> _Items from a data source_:
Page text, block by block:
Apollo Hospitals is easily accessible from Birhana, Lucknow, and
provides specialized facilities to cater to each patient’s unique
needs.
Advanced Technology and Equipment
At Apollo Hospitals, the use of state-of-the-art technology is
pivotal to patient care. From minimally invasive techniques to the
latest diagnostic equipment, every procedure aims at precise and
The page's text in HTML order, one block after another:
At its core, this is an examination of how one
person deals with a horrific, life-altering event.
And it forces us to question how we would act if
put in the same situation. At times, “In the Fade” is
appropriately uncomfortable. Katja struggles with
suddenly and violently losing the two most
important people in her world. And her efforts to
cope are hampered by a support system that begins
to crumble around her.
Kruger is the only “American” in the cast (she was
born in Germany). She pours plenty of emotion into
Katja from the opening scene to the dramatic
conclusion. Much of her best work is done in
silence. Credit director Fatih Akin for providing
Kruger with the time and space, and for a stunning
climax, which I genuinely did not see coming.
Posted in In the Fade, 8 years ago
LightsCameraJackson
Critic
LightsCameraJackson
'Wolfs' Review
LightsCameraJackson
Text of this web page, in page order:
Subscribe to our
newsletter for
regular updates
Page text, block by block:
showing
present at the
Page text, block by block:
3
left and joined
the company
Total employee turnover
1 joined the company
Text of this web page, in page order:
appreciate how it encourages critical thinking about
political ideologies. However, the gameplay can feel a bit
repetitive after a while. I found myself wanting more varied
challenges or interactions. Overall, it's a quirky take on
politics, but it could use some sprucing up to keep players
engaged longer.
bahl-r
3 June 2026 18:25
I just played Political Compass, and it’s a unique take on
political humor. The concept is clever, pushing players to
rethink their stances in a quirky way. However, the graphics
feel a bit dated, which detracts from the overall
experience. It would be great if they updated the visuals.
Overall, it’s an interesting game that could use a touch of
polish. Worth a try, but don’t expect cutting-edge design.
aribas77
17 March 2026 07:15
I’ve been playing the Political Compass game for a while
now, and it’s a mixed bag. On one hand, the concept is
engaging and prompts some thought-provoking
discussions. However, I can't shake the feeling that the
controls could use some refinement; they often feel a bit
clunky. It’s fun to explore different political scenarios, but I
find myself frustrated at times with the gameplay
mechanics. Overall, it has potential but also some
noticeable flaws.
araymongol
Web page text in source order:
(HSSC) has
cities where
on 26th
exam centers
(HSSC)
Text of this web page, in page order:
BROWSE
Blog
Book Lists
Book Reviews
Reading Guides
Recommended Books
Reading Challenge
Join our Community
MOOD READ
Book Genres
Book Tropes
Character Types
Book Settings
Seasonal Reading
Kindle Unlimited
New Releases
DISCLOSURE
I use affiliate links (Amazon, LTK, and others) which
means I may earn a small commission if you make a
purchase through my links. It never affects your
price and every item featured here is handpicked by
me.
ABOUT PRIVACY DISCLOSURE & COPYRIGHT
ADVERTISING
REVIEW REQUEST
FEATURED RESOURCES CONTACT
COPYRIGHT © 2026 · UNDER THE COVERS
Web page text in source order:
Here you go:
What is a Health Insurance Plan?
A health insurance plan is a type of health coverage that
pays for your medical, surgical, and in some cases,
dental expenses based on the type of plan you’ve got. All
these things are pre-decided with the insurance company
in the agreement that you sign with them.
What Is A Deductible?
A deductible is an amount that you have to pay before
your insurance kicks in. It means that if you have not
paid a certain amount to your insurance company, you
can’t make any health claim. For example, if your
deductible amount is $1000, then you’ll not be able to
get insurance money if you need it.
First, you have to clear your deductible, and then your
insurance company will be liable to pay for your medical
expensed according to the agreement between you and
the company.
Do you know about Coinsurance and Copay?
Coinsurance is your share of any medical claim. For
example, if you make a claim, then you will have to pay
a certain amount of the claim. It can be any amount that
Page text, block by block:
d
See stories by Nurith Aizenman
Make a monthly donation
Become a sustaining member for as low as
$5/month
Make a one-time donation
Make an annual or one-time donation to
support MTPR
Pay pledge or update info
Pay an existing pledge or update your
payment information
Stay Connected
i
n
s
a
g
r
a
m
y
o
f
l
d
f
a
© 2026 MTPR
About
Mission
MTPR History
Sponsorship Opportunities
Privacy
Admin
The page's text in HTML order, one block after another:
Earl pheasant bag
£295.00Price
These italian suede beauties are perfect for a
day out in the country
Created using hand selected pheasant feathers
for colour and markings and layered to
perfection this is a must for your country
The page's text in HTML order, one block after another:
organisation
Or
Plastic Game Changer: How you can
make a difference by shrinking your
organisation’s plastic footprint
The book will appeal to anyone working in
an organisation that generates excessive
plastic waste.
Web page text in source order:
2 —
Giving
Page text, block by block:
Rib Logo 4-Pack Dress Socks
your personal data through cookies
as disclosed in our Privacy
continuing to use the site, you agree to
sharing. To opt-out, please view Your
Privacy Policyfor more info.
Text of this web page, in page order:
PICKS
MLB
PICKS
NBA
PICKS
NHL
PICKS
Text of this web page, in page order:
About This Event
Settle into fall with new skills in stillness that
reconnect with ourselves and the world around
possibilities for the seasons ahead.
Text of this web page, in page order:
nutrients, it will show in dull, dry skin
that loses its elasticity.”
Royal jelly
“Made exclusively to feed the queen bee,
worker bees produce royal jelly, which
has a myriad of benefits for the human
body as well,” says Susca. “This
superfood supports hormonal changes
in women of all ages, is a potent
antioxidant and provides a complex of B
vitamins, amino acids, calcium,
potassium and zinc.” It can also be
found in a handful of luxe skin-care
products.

> _Required action_: What is the number of lines in the data that contain "certain"? Write that number and nothing else.

> _Response to this task_: 2